_Task statement_
Go through the entries below. Copy each line in which "Services" appears.

_Input_
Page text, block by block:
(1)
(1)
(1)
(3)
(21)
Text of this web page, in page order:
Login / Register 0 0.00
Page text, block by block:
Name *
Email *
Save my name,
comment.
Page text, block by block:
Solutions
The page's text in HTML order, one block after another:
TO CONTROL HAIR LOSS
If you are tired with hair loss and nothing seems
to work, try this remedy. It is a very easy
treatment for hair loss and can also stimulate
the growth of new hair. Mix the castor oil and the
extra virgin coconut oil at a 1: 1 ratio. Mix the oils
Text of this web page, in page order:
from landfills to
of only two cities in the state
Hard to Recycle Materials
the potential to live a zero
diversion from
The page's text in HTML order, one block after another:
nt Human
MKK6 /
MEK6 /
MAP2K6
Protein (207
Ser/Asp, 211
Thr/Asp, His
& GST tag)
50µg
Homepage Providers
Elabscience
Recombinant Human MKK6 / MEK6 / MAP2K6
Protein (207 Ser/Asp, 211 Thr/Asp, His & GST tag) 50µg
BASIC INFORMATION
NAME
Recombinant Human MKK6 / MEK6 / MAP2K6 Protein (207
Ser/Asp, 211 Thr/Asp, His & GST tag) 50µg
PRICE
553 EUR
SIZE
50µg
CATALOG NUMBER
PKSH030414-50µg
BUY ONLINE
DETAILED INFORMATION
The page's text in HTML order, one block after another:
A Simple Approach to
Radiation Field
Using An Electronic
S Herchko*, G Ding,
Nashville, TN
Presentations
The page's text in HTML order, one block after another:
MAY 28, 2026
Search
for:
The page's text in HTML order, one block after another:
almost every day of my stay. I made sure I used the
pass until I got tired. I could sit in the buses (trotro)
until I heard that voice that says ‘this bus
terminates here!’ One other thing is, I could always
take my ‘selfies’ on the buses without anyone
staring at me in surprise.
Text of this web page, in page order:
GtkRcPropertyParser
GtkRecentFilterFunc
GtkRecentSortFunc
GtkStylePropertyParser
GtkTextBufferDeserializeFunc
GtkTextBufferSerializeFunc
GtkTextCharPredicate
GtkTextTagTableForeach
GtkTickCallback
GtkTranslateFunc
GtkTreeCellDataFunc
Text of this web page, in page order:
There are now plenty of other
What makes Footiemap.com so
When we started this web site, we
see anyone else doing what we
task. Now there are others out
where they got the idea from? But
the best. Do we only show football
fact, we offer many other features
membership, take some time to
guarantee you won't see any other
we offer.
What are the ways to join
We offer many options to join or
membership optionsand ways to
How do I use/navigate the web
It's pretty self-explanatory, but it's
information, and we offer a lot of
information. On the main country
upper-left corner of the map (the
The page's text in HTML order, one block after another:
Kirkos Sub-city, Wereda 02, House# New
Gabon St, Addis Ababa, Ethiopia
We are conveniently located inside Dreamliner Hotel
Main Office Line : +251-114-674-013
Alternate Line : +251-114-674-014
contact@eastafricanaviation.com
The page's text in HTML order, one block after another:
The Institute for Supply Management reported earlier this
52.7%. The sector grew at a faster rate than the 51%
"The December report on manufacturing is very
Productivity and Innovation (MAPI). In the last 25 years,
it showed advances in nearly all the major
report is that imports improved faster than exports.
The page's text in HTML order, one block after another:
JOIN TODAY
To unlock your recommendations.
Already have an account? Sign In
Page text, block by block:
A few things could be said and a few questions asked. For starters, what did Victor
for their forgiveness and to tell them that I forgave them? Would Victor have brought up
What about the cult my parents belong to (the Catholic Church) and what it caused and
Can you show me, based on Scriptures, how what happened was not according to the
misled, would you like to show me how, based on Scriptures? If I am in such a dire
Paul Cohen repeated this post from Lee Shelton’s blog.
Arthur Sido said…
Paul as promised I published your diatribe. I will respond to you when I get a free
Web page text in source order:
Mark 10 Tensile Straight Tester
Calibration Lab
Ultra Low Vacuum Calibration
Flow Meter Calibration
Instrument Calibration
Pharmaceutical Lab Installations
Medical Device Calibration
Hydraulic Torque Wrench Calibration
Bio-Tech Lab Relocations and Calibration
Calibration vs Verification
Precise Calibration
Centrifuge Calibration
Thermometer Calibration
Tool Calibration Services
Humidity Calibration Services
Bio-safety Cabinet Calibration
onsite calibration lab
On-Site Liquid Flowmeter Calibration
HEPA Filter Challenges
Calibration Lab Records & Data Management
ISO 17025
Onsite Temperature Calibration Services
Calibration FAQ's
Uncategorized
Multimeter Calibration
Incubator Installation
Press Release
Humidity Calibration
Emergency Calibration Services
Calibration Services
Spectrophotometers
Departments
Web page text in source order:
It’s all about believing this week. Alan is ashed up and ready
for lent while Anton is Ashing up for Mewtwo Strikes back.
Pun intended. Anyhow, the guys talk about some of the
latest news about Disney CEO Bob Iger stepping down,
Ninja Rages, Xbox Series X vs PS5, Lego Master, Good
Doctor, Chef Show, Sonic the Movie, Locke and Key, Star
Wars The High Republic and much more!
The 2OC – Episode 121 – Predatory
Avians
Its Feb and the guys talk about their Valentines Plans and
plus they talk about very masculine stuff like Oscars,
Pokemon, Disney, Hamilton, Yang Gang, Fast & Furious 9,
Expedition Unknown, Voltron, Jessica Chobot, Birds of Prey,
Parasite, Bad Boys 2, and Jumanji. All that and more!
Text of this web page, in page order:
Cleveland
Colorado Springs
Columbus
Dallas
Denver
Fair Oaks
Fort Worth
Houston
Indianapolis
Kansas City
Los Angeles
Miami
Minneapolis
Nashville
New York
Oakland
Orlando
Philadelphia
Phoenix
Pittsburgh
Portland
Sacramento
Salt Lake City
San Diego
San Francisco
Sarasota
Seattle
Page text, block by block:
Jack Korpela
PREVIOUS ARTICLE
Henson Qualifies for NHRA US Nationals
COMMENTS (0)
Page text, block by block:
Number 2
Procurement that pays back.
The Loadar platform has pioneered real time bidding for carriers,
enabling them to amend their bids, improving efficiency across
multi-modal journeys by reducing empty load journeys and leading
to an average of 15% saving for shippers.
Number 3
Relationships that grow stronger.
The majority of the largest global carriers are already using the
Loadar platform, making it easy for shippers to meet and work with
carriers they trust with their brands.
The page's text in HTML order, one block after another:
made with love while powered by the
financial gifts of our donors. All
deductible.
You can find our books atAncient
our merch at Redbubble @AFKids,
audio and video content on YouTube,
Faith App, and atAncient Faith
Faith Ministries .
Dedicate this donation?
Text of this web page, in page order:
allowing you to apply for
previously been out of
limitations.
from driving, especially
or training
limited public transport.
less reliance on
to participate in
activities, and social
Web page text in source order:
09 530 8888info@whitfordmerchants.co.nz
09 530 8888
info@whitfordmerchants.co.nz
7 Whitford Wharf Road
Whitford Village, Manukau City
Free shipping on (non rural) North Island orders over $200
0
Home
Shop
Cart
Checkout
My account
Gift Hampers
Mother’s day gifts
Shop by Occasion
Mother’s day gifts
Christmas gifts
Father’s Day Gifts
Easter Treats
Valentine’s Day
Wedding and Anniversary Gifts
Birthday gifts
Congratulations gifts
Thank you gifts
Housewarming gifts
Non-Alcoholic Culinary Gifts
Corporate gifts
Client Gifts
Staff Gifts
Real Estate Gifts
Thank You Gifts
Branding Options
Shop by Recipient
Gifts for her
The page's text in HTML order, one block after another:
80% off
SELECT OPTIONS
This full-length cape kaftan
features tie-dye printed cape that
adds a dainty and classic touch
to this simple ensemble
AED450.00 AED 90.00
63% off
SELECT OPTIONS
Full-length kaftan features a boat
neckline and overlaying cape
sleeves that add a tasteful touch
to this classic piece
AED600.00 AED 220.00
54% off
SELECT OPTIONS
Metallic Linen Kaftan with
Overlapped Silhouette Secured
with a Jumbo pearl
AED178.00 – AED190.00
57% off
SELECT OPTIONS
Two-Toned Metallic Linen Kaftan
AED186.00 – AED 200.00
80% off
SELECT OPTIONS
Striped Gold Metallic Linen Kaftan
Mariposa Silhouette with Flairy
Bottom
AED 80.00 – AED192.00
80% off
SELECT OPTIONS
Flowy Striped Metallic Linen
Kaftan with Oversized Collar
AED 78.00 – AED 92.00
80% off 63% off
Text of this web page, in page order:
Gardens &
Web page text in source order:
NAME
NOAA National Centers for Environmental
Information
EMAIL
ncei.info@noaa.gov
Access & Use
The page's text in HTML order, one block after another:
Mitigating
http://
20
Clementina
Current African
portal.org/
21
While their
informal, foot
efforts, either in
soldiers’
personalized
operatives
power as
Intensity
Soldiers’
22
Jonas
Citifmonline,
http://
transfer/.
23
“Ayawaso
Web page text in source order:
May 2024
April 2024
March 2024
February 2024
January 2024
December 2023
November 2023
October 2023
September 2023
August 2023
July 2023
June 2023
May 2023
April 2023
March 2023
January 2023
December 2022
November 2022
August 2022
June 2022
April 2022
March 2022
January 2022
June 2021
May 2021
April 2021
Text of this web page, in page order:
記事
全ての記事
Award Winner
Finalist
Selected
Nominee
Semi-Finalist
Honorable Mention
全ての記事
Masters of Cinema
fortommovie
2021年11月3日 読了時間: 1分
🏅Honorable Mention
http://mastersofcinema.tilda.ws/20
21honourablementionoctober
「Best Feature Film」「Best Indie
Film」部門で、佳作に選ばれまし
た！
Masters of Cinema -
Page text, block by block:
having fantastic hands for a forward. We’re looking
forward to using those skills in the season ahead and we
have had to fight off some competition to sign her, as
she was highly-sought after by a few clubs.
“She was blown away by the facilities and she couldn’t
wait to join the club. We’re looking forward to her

_Your solution_
Tool Calibration Services
Humidity Calibration Services
Onsite Temperature Calibration Services
Emergency Calibration Services
Calibration Services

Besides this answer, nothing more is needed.